The most obvious source of cost is directors defending claims, and paying any judgments against or settlements agreed by defendant directors. The very essence of the D&O policy is to provide a defence to claims, and so coverage for these will be found in the main insuring clauses – don’t forget insurer consent!
There are, however, many more ways in which costs can be spent on derivative claims, and coverage for these is more likely found in the weeds of the extensions. The names of the extensions can vary, but typical labels and what they cover is as follows:
1. Derivative Demand Costs – before commencing a Derivative Claim, shareholders may petition the company to start a claim against directors directly. The Company will need to review that demand and likely take legal advice on the merit of acceding to shareholders’ requests. A Special Litigation Committee (“SLC”) of independent individuals may be formed to assess the demand. Legal costs are unavoidable.
2. Director investigation costs – on the other side of the demand, the company or SLC may interview directors to help with their assessment of the demand’s merits. Directors will require legal advice and representation at these interviews.
3. Nominal Defendant Costs – although the claim is on behalf of the Company, the Company itself may be named as a nominal defendant, requiring some defence cost spend.
4. Costs of Shareholder – the Court may order that the Company pay the legal costs of the shareholder in bringing the claim[vii]. These are not “Defence Costs” and so require coverage from an extension.

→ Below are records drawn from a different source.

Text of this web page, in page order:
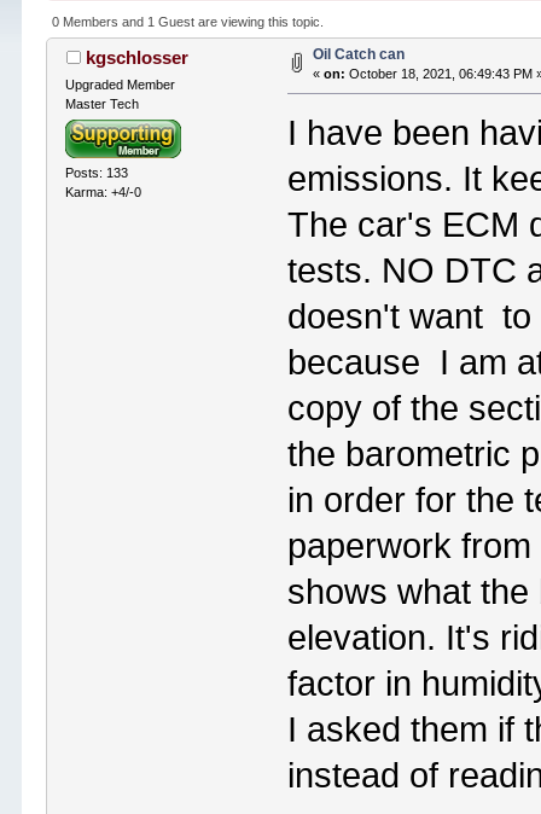
0 Members and 1 Guest are viewing this topic.
kgschlosser
Upgraded Member
Master Tech
Posts: 133
Karma: +4/-0
Oil Catch can
«on: October 18, 2021, 06:49:43 PM
I have been
emissions. It
The car's ECM
tests. NO DTC
doesn't want to
because I am
copy of the
the barometric
in order for the
paperwork
shows what
elevation. It's
factor in
I asked them if
instead of
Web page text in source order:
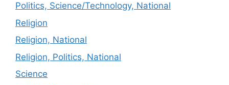
Politics, Science/Technology, National
Religion
Religion, National
Religion, Politics, National
Science
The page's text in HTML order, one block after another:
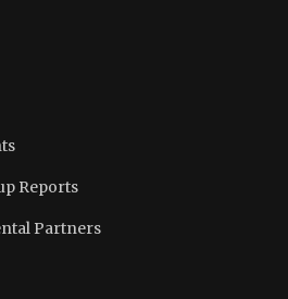
Reports
Partners
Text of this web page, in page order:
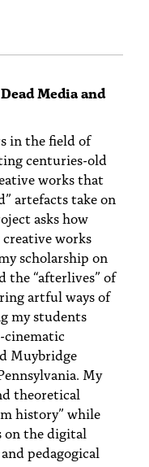
Media and
in the field of
centuries-old
works that
artefacts take on
asks how
works
scholarship on
the “afterlives” of
artful ways of
my students
cinematic
Muybridge
My
theoretical
history” while
on the digital
pedagogical
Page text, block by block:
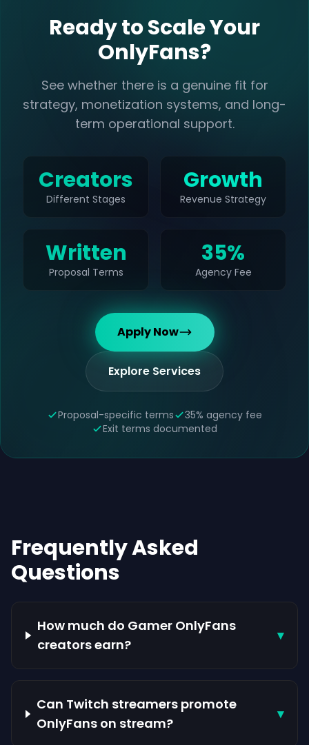
Ready to Scale Your
OnlyFans?
See whether there is a genuine fit for
strategy, monetization systems, and long-
term operational support.
Creators
Different Stages
Growth
Revenue Strategy
Written
Proposal Terms
35%
Agency Fee
Apply Now
Explore Services
Proposal-specific terms
35% agency fee
Exit terms documented
Frequently Asked
Questions
How much do Gamer OnlyFans
creators earn?
▾
Can Twitch streamers promote
OnlyFans on stream?
▾
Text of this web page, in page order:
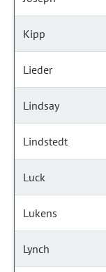
Kipp
Lieder
Lindsay
Lindstedt
Luck
Lukens
Lynch
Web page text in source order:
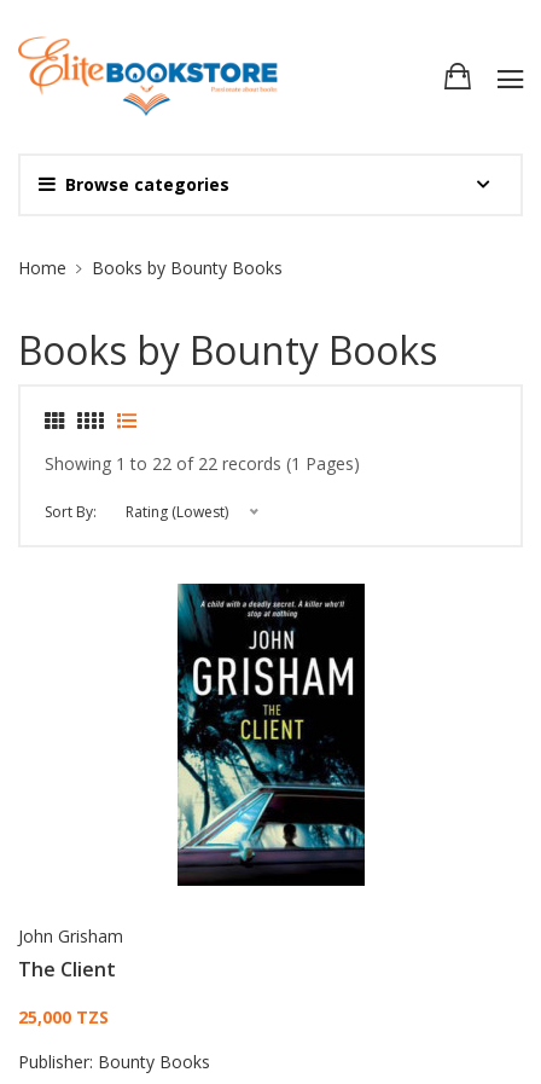
Browse categories
Site Breadcrumb
Home Books by Bounty Books
Books by Bounty Books
Showing 1 to 22 of 22 records (1 Pages)
Sort By: Rating (Lowest)
John Grisham
The Client
Card List Article
25,000 TZS
Publisher: Bounty Books
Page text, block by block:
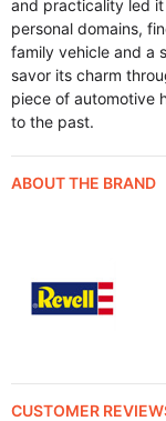
and practicality led
personal domains,
family vehicle and a
savor its charm
piece of automotive
to the past.
ABOUT THE BRAND
CUSTOMER

5. Books and records costs – whilst there is (as yet) no equivalent procedure in the UK, shareholders in Delaware companies are using rights to obtain copies of company records as a way of identifying or reinforcing claims. An extension available in the market for some time now covers the costs of complying with such requests, and we wait to see whether equivalent procedures will be established and utilised in other jurisdictions.
Plainly, the lesson here is to review your policy and ensure you have what you need.
Are Limits Adequate?
Having all the policy bells and whistles in place is of limited use if the amount of cover is severely restricted financially. So, what are the considerations here?
Director defence, judgment and settlement costs will be covered via the main insuring clause, and so not subject to any sub-limits. That said, a derivative claim will almost certainly be Side A or non-indemnifiable loss in D&O terms for any damages, as the directors cannot have the benefit of a company indemnity for a claim, effectively, by the company. If insurance limits run out in the event of a large damages award, directors will be personally liable. That emphasises the need to ensure limits meet needs, including any specific cover for Side A/non-indemnifiable loss only.
The additional extensions in play may be subject to a sub-limit. How can you ensure they meet your needs? Work with your legal department to consider the potential costs for each phase, and with your broker to ensure you are pushing the sub-limits in the appropriate areas.
[i] See US$700m plus settlement, Tesla-settlement.pdf (dandodiary.com), US$167m settlement (Paramount Gets $167 Million Settlement In CBS Shareholder Lawsuit – Deadline) and US$124m settlement (Summary Notice to Stockholders of Cardinal Health, Inc. of Proposed Settlement of Stockholder Derivative Action, Settlement Hearing, and Right to Appear – Jul 22, 2022)
[ii] Under the Companies Act 2006 – section 260-269 in the UK.
[iii] Under Financial Services and Markets Act 2000 – section 90 in the UK.
[v] See, for example, Enviva Inc. – Complaint (00522532-2).DOCX (climatecasechart.com) – a Securities Class action alleging environmental based statements were misleading.
[vi] See, for example, Republican Candidate Ron DeSantis’s statement on proposed Florida legislation Governor Ron DeSantis Announces Initiatives to Protect Floridians from ESG Financial Fraud (flgov.com)
[vii] See 19.19 of the Civil Procedure Rules applying to the English Court.